In genetic inheritance, an autosomal dominant trait is expressed when an individual possesses at least one copy of the dominant allele. This means if a person carries the dominant allele on one of their autosomal (non-sex) chromosomes, the trait will be visible. Since autosomal chromosomes are inherited from both parents, if a child shows a trait that follows autosomal dominance, one of the parents must also express the trait.

For example, if a parent is heterozygous for a dominant trait (carrying one dominant allele and one recessive allele), there is a 50% chance that they will pass this trait to any offspring.

Autosomal dominant conditions are often easier to identify within families because the inheritance pattern is straightforward. Everyone who has the dominant allele will show the trait unless the inheritance has very low penetrance or there's a new mutation involved.

• Suitable for traits where only one affected parent can produce affected offspring.
• Typical examples include Huntington's Disease and Marfan Syndrome.
• Offspring of a parent with the trait have a 50% chance of inheriting it.
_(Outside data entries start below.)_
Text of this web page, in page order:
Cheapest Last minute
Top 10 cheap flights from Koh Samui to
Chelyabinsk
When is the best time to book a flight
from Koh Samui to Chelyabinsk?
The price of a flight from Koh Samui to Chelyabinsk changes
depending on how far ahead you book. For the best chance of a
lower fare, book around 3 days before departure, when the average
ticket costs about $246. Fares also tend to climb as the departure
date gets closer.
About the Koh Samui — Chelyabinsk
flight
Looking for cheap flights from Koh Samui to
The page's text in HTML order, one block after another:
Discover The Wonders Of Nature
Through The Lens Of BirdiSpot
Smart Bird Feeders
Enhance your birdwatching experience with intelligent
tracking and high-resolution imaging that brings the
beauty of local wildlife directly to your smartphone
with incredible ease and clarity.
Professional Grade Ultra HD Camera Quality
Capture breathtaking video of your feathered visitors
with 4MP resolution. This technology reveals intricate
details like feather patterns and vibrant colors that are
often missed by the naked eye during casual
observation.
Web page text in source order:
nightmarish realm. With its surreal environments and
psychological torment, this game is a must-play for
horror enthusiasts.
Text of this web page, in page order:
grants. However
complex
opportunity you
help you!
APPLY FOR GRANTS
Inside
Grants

Autosomal recessive inheritance requires two copies of the recessive allele for a trait to be expressed. This means a child must inherit one recessive allele from each parent. Parents who carry only one recessive allele (and one dominant) do not show the trait themselves; these parents are called carriers.

If a trait like this appears in a child, and neither parent visibly exhibits the trait, it’s common to deduce that they are carriers. Thus, a child inheriting one recessive allele from each carrier parent expresses the trait.
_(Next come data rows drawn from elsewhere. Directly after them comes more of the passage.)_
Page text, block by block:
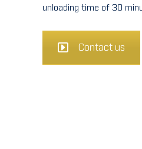
unloading time of 30
Contact us
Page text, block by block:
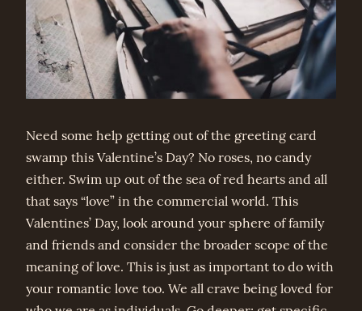
Need some help getting out of the greeting card
swamp this Valentine’s Day? No roses, no candy
either. Swim up out of the sea of red hearts and all
that says “love” in the commercial world. This
Valentines’ Day, look around your sphere of family
and friends and consider the broader scope of the
meaning of love. This is just as important to do with
your romantic love too. We all crave being loved for
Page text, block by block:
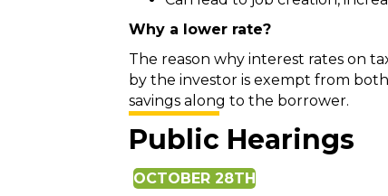
Why a lower rate?
The reason why interest rates on
by the investor is exempt from
savings along to the borrower.
Public Hearings
OCTOBER 28TH
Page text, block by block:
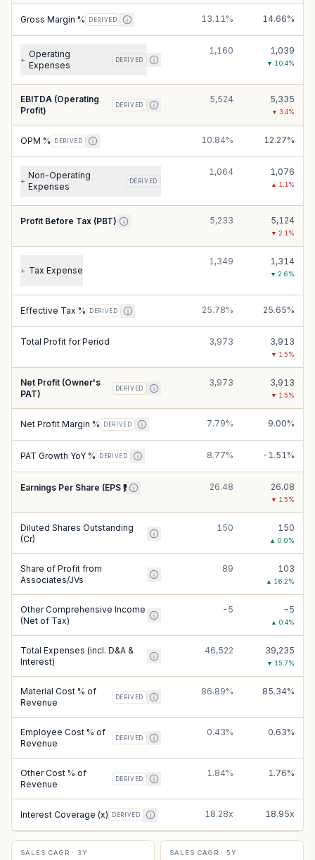
Gross Margin % DERIVED 13.11% 14.66%
+
Operating
Expenses
DERIVED
1,160 1,039
▼ 10.4%
EBITDA (Operating
Profit)
DERIVED
5,524 5,335
▼ 3.4%
OPM % DERIVED 10.84% 12.27%
+
Non-Operating
Expenses
DERIVED
1,064 1,076
▲ 1.1 %
Profit Before Tax (PBT) 5,233 5,124
▼ 2.1 %
+ Tax Expense
1,349 1,314
▼ 2.6%
Effective Tax % DERIVED 25.78% 25.65%
Total Profit for Period 3,973 3,913
▼ 1.5%
Net Profit (Owner's
PAT)
DERIVED
3,973 3,913
▼ 1.5%
Net Profit Margin % DERIVED 7.79% 9.00%
PAT Growth YoY % DERIVED 8.77% -1.51%
Earnings Per Share (EPS ₹) 26.48 26.08
▼ 1.5%
Diluted Shares Outstanding
(Cr)
150 150
▲ 0.0%
Share of Profit from
Associates/JVs
89 103
▲ 16.2%
Other Comprehensive Income
(Net of Tax)
-5 -5
▲ 0.4%
Total Expenses (incl. D&A &
Interest)
46,522 39,235
▼ 15.7%
Material Cost % of
Revenue
DERIVED
86.89% 85.34%
Employee Cost % of
Revenue
DERIVED
0.43% 0.63%
Other Cost % of
Revenue
DERIVED
1.84% 1.76%
Interest Coverage (x) DERIVED 18.28x 18.95x
SALES CAGR · 3Y SALES CAGR · 5Y

• Both parents must be either carriers or affected to pass on the trait.
• There is a 25% chance for two carriers to have an affected child.
• Examples include cystic fibrosis and sickle cell anemia.

This type of inheritance often stays hidden in family trees until two carriers have a child together, potentially unveiling surprising new family traits.
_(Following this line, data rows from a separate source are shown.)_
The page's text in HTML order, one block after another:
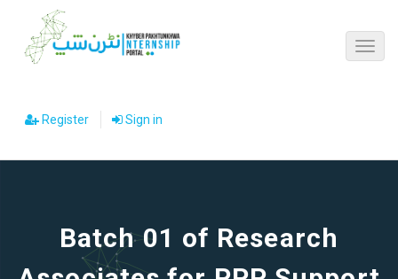
Register Sign in
Batch 01 of Research
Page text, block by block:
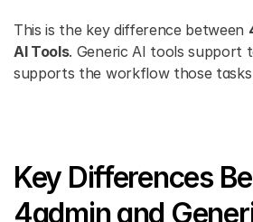
This is the key difference between
AI Tools. Generic AI tools support
supports the workflow those
Key Differences
4admin and
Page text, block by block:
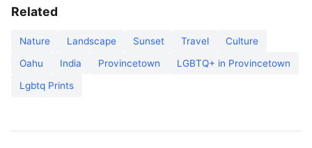
Related
Nature Landscape Sunset Travel Culture
Oahu India Provincetown LGBTQ+ in Provincetown
Lgbtq Prints
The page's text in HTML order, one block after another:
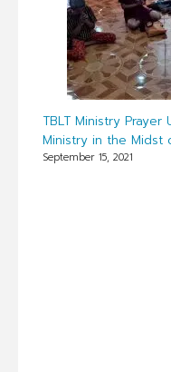
TBLT Ministry
Ministry in the Midst
September 15, 2021

X-linked recessive inheritance patterns often involve traits more commonly expressed in males. This is due to the male's XY chromosomal arrangement, as they have only one X chromosome. A single recessive allele on that X chromosome can lead to trait expression because there is no second X chromosome present to potentially mask the recessive allele with a dominant one.

Mothers, who have two X chromosomes, might carry one normal and one recessive allele without expressing the trait themselves. Since fathers pass on their Y chromosome to male children (which does not contain X-linked traits), a mother's carrier status directly affects the likelihood of passing on recessive X-linked conditions to her sons.

• Son of a carrier mother faces 50% chance of inheriting the trait.
• Famous examples include hemophilia and color blindness.
• Females can be carriers, but only express the trait when both X chromosomes have the recessive allele (a rare occurrence).

Thus, X-linked recessive traits can appear unexpectedly if maternal ancestry isn't thoroughly known for such recessive conditions.